Reish Lakish understands that this verse is meant to teach us that prior to Matan Torah, Moshe was commanded to be quarantined for six days and then he was to go up the mountain on the seventh day3. Just as Moshe was quarantined on top of Har Sinai for seven days in preparation for Kabbalat haTorah, so too the Kohen Gadol must be quarantined for a week prior to his service on Yom Kippur.

On one level, Rav Yosef Dov Soloveichik4 understands the comparison very simply. The “prisha/separation” gave a heter, permission, for the Kohen Gadol to enter the Kodesh haKodashim, the Holy of Holies. Moshe could not ascend Har Sinai, which had a temporary status of Kodesh haKodashim, without first waiting for seven days in isolation.

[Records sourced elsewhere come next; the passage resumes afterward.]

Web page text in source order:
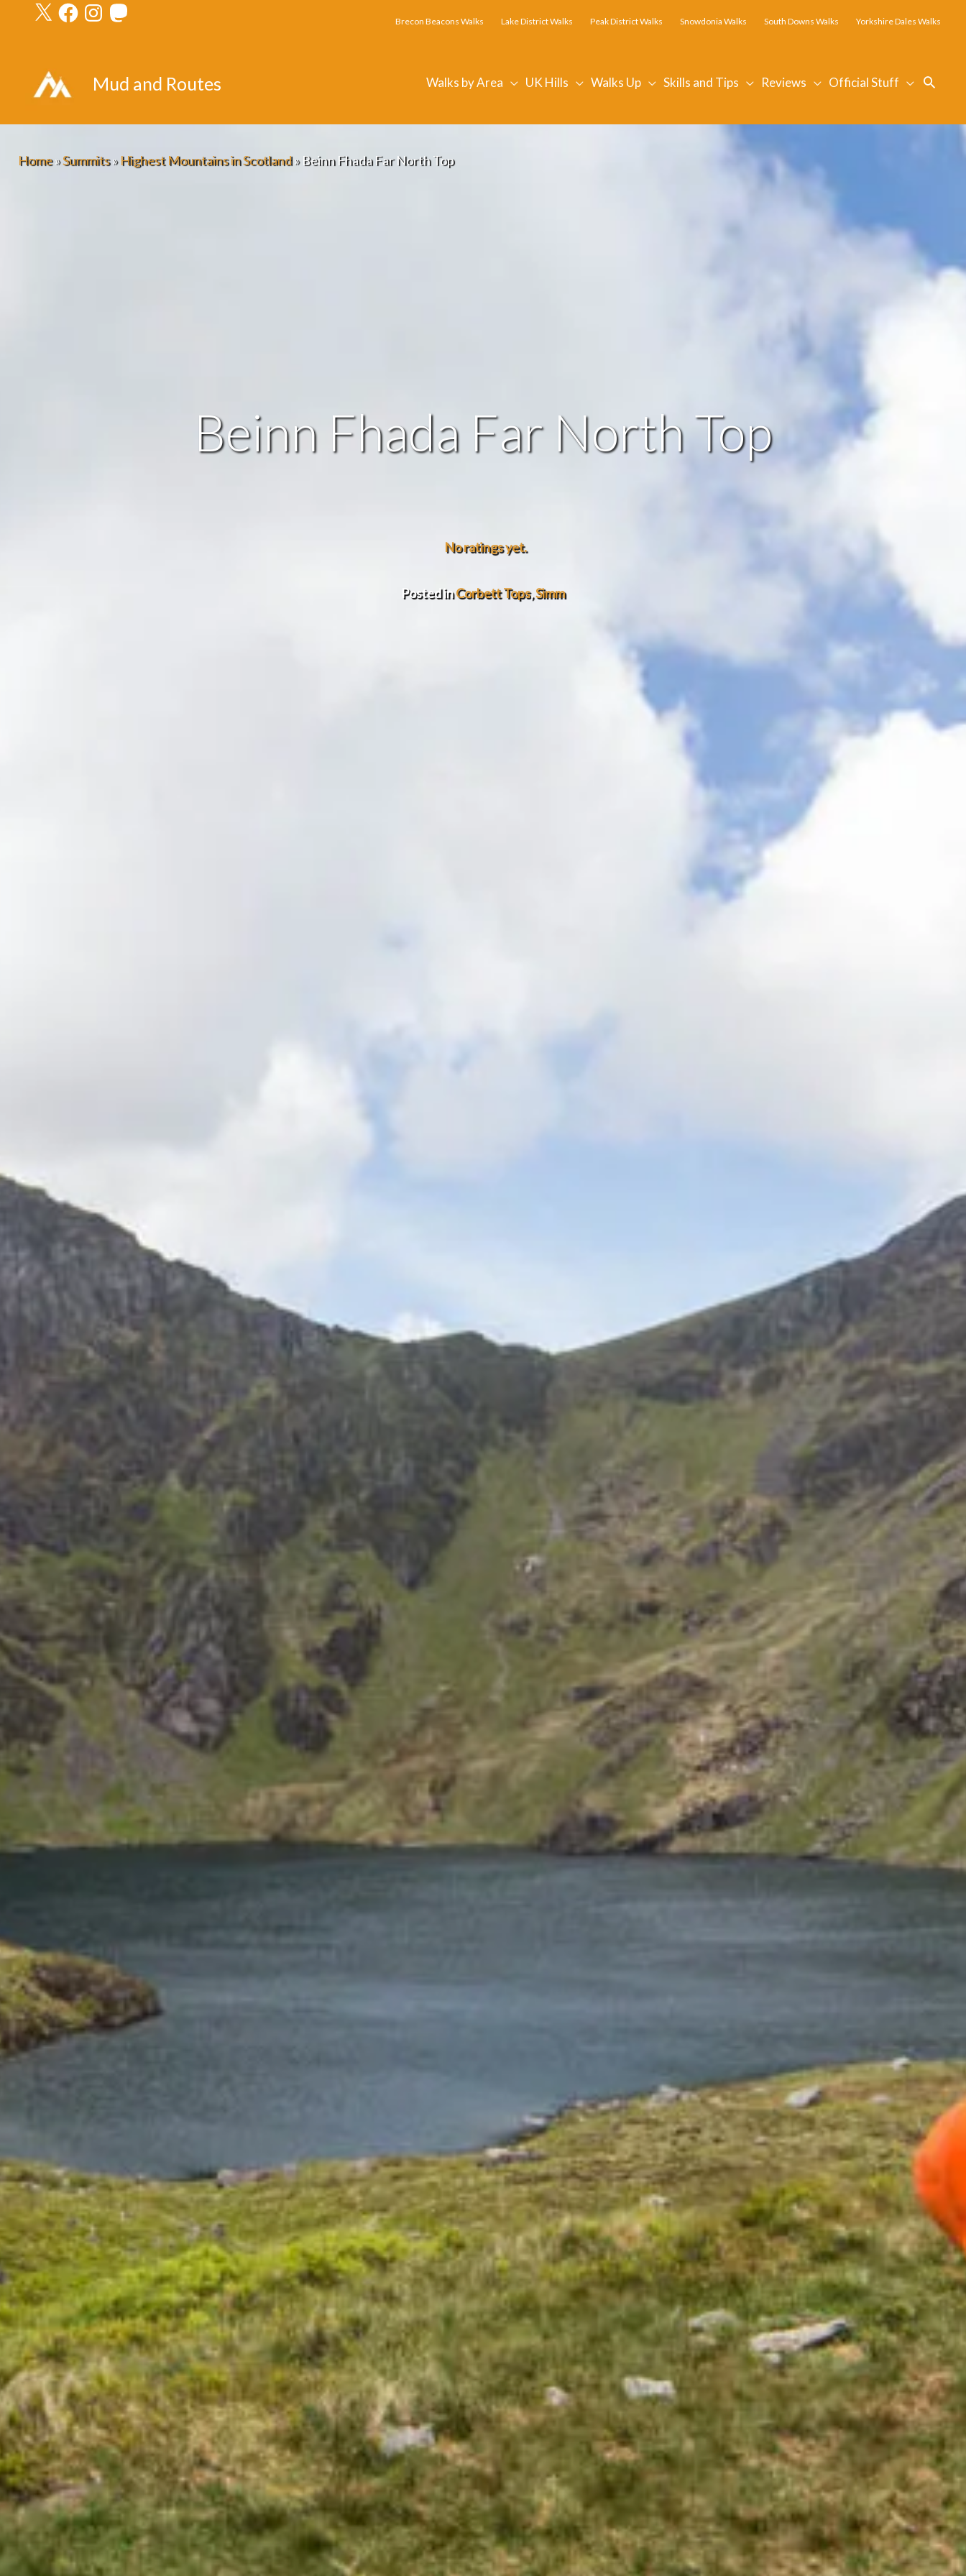
X FacebookInstagramMastodon
Brecon Beacons Walks Lake District Walks Peak District Walks Snowdonia Walks South Downs Walks Yorkshire Dales Walks
Mud and Routes Walks by Area UK Hills Walks Up Skills and Tips Reviews Official Stuff
Home»Summits»Highest Mountains in Scotland»Beinn Fhada Far North Top
Beinn Fhada Far North Top
No ratings yet.
Posted inCorbett Tops,Simm
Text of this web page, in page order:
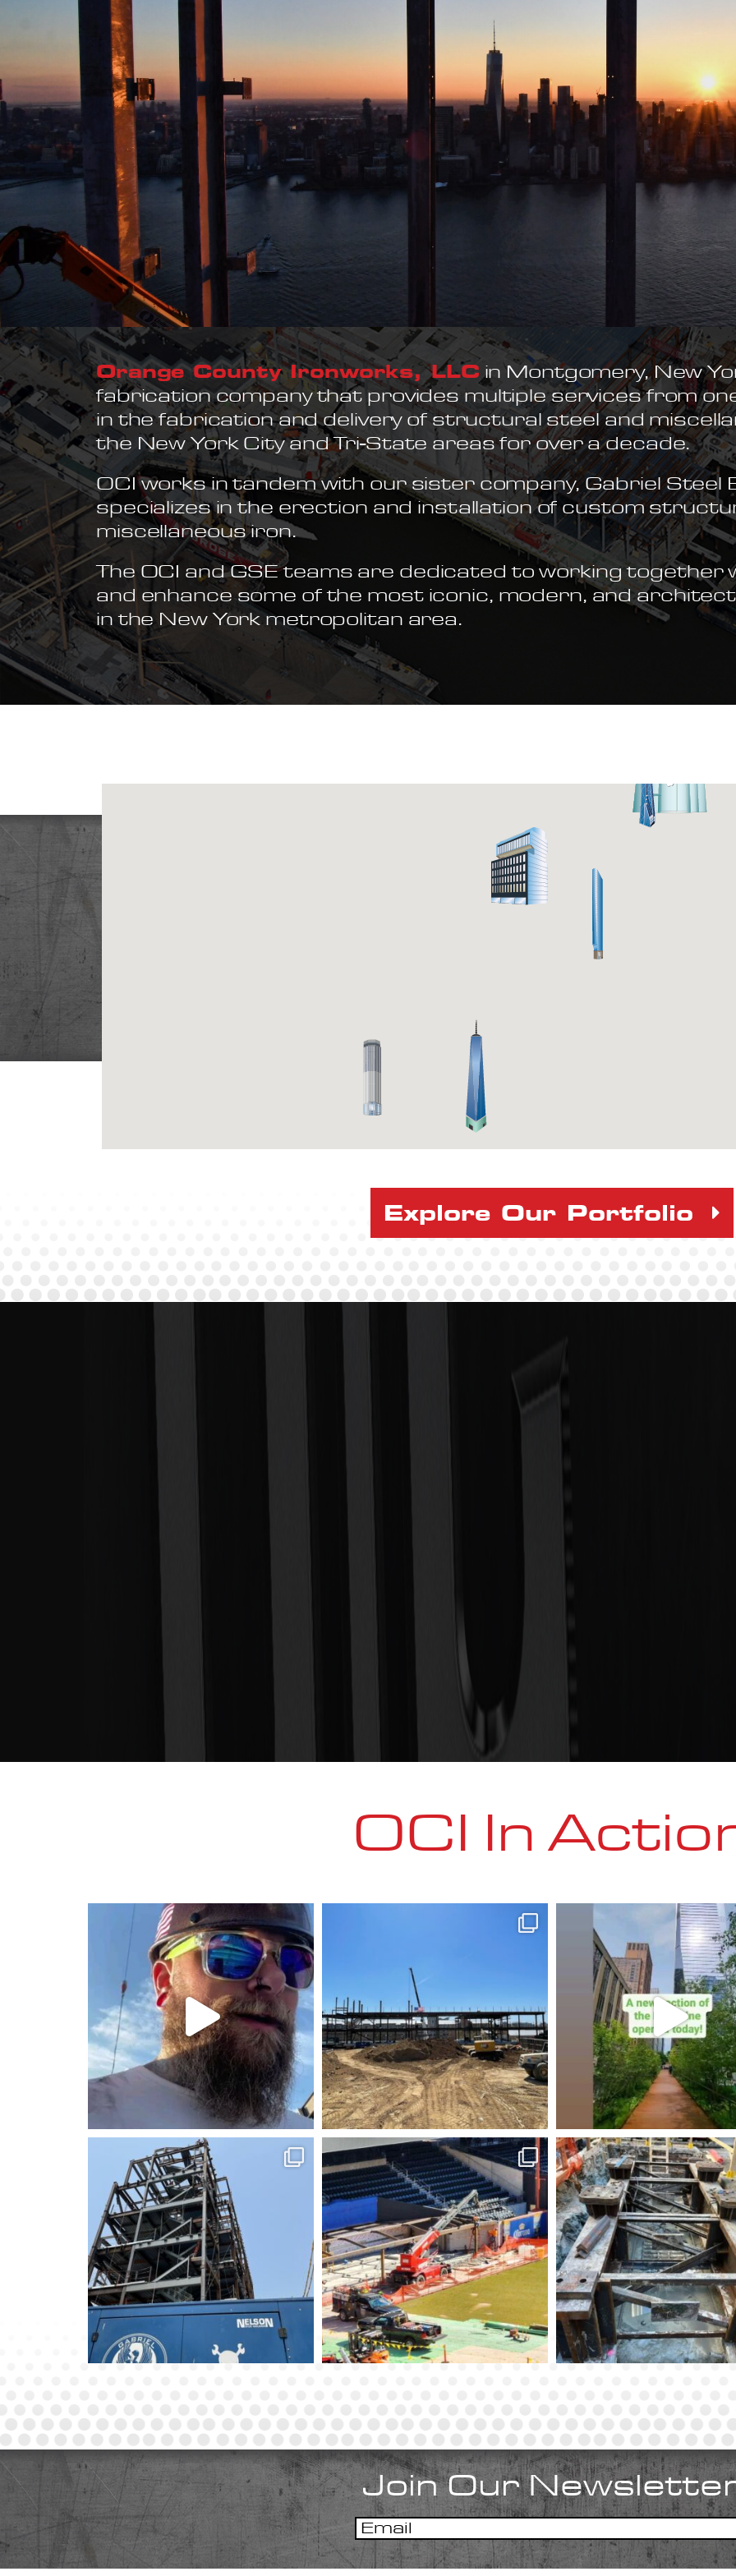
Orange County Ironworks, LLC in Montgomery, New
fabrication company that provides multiple services from
in the fabrication and delivery of structural steel and
the New York City and Tri-State areas for over a decade.
OCI works in tandem with our sister company, Gabriel Steel
specializes in the erection and installation of custom
miscellaneous iron.
The OCI and GSE teams are dedicated to working together
and enhance some of the most iconic, modern, and
in the New York metropolitan area.
Explore Our Portfolio
OCI In
Join Our
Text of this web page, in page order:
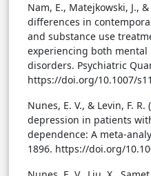
Nam, E., Matejkowski, J.,
differences in
and substance use
experiencing both mental
disorders. Psychiatric
https://doi.org/10.1007/
Nunes, E. V., & Levin, F.
depression in patients
dependence: A meta-
1896. https://doi.org/
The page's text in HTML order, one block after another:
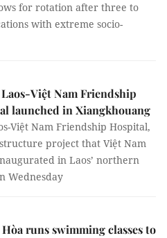
for rotation after three to
with extreme socio-
Laos-Việt Nam Friendship
launched in Xiangkhouang
Việt Nam Friendship Hospital,
project that Việt Nam
in Laos’ northern
Wednesday
runs swimming classes to
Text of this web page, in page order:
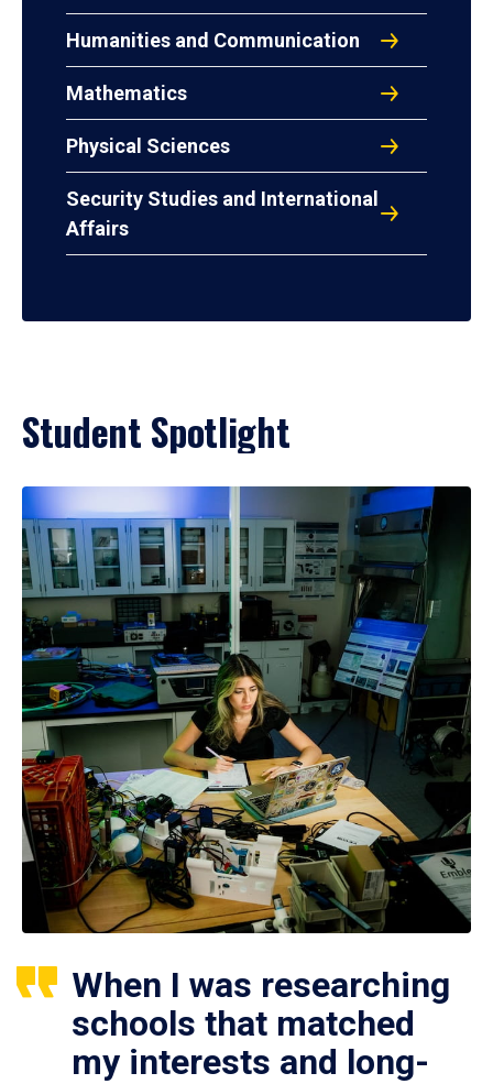
Humanities and Communication
Mathematics
Physical Sciences
Security Studies and International
Affairs
Student Spotlight
When I was researching
schools that matched
my interests and long-

However, the Rav goes one step further, quoting the Gemara in Yoma, which states that the purpose of the prisha, quarantine, is for purity, for tahara purposes. Rashi explains, “the Kohen Gadol isolates himself before Yom Kippur in order to not become haughty, overbearing, not be involved in frivolity, and therefore he will begin Yom Kippur with a renewed yiras shamayim, awe of Heaven.” The Rav felt Rashi gives us a deeper understanding of Reish Lakish. The role of the quarantine was not only to keep the Kohen Gadol and Moshe Rabbeinu pristine from impurities, but it also served as a catalyst for self-reflection, introspection and evaluation.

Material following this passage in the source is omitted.